4.8.4. Trends Across Samples

Analyzing the variation from samples 7 to 19 reveals gradual shifts:

• In earlier samples (N=7 to N=11), moderate values of Al, Cu, and Fe dominate, suggesting a mix of structural and conductive material focus.
• Samples 15–18 show more emphasis on active materials, particularly lithium, nickel, and cobalt, implying a shift from supporting structures to the active battery core materials.
• Sample 19 reveals relatively consistent normalized values for C, Cu, and Li, hinting at a stable design focused on performance consistency, possibly from a standardized battery cell production line.

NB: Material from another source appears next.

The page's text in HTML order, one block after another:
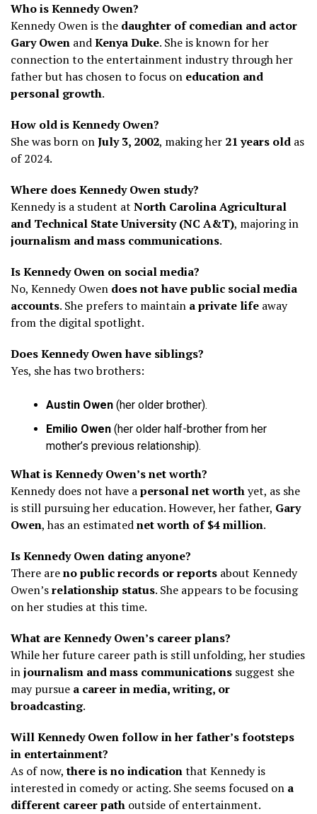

4.8.5. Implications for Recycling and Sustainability

The heavy presence of aluminum, copper, lithium, nickel, cobalt, and manganese suggests that recycling efforts should prioritize these elements to maximize resource recovery and economic feasibility. The small quantities of precious metals (Au, Ag, Pd) remain attractive due to their high market value despite their low concentration.

Additionally, the normalized data allows evaluation of material criticality in future battery designs. High cobalt and nickel content may face supply chain risks and environmental concerns. Therefore, alternative chemistries like LFP (Lithium-Iron-Phosphate) that eliminate cobalt entirely may become more desirable, despite the trade-offs in energy density.